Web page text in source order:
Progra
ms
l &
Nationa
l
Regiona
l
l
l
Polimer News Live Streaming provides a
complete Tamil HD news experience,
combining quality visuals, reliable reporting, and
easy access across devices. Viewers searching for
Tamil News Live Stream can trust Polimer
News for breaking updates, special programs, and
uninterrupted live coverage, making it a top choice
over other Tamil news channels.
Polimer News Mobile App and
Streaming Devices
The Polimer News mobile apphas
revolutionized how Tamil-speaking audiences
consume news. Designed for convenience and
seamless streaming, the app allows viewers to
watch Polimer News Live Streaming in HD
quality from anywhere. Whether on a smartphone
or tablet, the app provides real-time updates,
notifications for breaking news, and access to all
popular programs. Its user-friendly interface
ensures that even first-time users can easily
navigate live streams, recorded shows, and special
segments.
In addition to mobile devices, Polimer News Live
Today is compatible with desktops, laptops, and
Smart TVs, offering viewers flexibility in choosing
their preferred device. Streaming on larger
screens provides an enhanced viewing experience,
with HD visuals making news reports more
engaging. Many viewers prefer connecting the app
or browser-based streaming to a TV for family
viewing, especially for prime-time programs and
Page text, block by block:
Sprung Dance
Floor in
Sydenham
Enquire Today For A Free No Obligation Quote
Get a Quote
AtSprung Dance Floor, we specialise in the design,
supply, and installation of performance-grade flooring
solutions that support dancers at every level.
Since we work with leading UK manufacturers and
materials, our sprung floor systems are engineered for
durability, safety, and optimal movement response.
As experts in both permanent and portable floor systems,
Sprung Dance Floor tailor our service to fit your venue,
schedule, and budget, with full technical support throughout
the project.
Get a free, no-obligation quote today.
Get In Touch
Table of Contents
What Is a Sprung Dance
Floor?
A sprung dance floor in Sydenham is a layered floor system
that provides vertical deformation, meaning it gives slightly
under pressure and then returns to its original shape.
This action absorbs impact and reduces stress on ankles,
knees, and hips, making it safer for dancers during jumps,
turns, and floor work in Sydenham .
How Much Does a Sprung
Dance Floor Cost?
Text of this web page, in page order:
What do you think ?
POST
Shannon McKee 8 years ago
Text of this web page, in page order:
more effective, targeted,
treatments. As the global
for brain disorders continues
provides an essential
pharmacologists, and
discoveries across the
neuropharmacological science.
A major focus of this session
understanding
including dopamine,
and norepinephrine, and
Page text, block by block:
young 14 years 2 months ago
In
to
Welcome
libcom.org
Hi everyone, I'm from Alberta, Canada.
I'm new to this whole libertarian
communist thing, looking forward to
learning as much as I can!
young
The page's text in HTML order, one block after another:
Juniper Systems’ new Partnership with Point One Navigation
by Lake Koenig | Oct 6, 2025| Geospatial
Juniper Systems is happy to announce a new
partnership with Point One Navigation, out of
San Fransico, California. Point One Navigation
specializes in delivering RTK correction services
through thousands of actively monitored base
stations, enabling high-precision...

━━━━━━━━━━━━━━━━━━━━━━━━━━━━━━

* [THE PROBLEM]: In the listing above, find the line with "News for breaking" and the line with "screens provides an", then print exactly those lines and every line between them.

* [TASK OUTPUT]:
News for breaking updates, special programs, and
uninterrupted live coverage, making it a top choice
over other Tamil news channels.
Polimer News Mobile App and
Streaming Devices
The Polimer News mobile apphas
revolutionized how Tamil-speaking audiences
consume news. Designed for convenience and
seamless streaming, the app allows viewers to
watch Polimer News Live Streaming in HD
quality from anywhere. Whether on a smartphone
or tablet, the app provides real-time updates,
notifications for breaking news, and access to all
popular programs. Its user-friendly interface
ensures that even first-time users can easily
navigate live streams, recorded shows, and special
segments.
In addition to mobile devices, Polimer News Live
Today is compatible with desktops, laptops, and
Smart TVs, offering viewers flexibility in choosing
their preferred device. Streaming on larger
screens provides an enhanced viewing experience,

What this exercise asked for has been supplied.